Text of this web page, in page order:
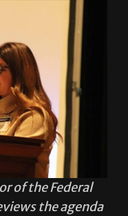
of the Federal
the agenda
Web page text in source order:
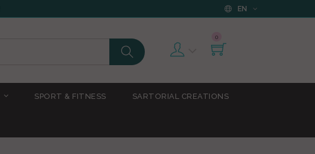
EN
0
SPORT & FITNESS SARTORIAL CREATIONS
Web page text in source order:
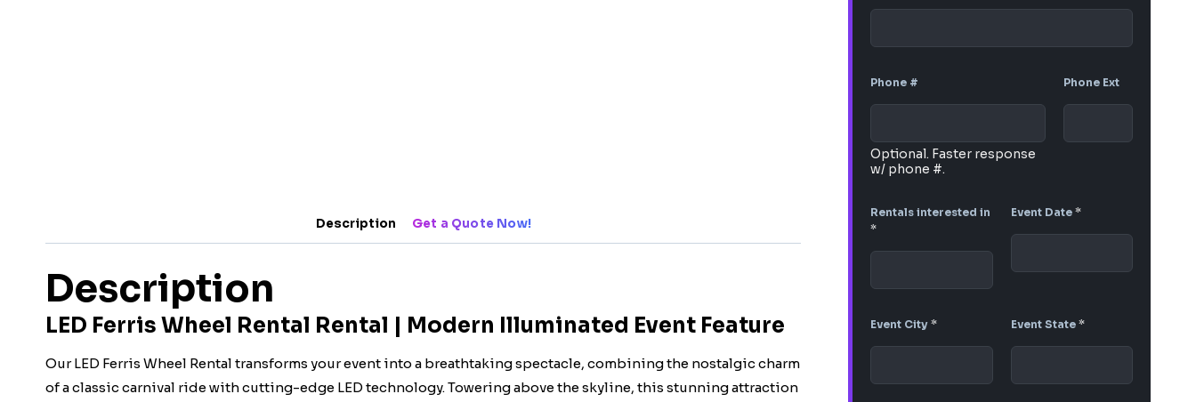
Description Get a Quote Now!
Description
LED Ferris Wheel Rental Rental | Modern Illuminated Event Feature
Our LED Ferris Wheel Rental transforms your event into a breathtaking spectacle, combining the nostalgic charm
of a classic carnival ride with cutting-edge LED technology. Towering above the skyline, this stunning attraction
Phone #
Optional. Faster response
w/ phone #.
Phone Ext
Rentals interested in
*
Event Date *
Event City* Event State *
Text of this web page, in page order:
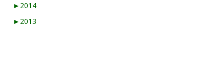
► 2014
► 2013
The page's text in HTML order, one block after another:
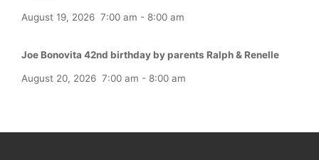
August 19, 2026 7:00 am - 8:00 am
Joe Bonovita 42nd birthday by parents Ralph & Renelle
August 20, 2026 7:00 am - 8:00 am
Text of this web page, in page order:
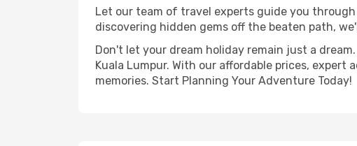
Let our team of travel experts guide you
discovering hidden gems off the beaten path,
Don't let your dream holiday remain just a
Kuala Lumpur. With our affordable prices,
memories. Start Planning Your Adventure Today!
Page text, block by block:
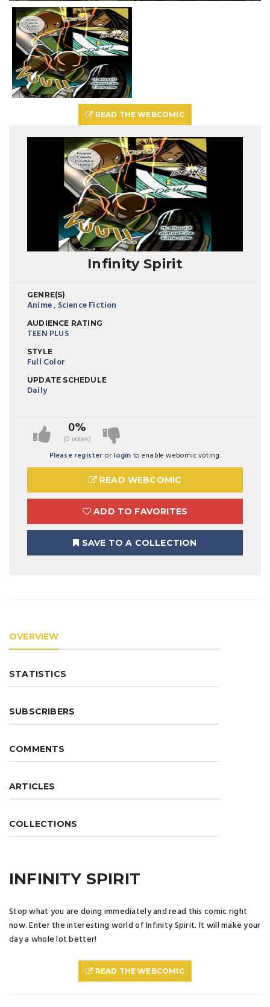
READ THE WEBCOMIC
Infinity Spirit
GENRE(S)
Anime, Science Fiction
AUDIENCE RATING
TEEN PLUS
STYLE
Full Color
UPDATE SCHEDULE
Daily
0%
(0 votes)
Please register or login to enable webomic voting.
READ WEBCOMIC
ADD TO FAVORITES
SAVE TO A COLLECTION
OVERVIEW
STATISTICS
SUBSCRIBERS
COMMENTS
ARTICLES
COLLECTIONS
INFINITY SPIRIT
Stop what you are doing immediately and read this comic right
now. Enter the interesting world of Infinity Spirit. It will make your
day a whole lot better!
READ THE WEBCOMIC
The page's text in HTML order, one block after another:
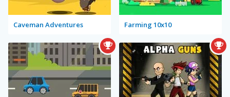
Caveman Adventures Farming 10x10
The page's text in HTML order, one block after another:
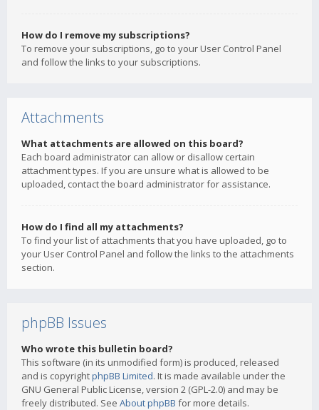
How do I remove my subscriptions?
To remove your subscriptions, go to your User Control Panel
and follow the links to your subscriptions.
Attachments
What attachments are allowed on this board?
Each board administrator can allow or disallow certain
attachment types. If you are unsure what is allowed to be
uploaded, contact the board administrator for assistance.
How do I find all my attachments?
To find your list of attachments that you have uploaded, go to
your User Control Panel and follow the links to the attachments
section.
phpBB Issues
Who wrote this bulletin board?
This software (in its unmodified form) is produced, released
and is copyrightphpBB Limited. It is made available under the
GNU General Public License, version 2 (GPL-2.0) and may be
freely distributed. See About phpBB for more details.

• _Problem to solve_: Pictures are not part of the copy; output everything else in the records exactly.

• _Result of the exercise_:
Text of this web page, in page order:
of the Federal
the agenda
Web page text in source order:
EN
0
SPORT & FITNESS SARTORIAL CREATIONS
Web page text in source order:
Description Get a Quote Now!
Description
LED Ferris Wheel Rental Rental | Modern Illuminated Event Feature
Our LED Ferris Wheel Rental transforms your event into a breathtaking spectacle, combining the nostalgic charm
of a classic carnival ride with cutting-edge LED technology. Towering above the skyline, this stunning attraction
Phone #
Optional. Faster response
w/ phone #.
Phone Ext
Rentals interested in
*
Event Date *
Event City* Event State *
Text of this web page, in page order:
► 2014
► 2013
The page's text in HTML order, one block after another:
August 19, 2026 7:00 am - 8:00 am
Joe Bonovita 42nd birthday by parents Ralph & Renelle
August 20, 2026 7:00 am - 8:00 am
Text of this web page, in page order:
Let our team of travel experts guide you
discovering hidden gems off the beaten path,
Don't let your dream holiday remain just a
Kuala Lumpur. With our affordable prices,
memories. Start Planning Your Adventure Today!
Page text, block by block:
READ THE WEBCOMIC
Infinity Spirit
GENRE(S)
Anime, Science Fiction
AUDIENCE RATING
TEEN PLUS
STYLE
Full Color
UPDATE SCHEDULE
Daily
0%
(0 votes)
Please register or login to enable webomic voting.
READ WEBCOMIC
ADD TO FAVORITES
SAVE TO A COLLECTION
OVERVIEW
STATISTICS
SUBSCRIBERS
COMMENTS
ARTICLES
COLLECTIONS
INFINITY SPIRIT
Stop what you are doing immediately and read this comic right
now. Enter the interesting world of Infinity Spirit. It will make your
day a whole lot better!
READ THE WEBCOMIC
The page's text in HTML order, one block after another:
Caveman Adventures Farming 10x10
The page's text in HTML order, one block after another:
How do I remove my subscriptions?
To remove your subscriptions, go to your User Control Panel
and follow the links to your subscriptions.
Attachments
What attachments are allowed on this board?
Each board administrator can allow or disallow certain
attachment types. If you are unsure what is allowed to be
uploaded, contact the board administrator for assistance.
How do I find all my attachments?
To find your list of attachments that you have uploaded, go to
your User Control Panel and follow the links to the attachments
section.
phpBB Issues
Who wrote this bulletin board?
This software (in its unmodified form) is produced, released
and is copyrightphpBB Limited. It is made available under the
GNU General Public License, version 2 (GPL-2.0) and may be
freely distributed. See About phpBB for more details.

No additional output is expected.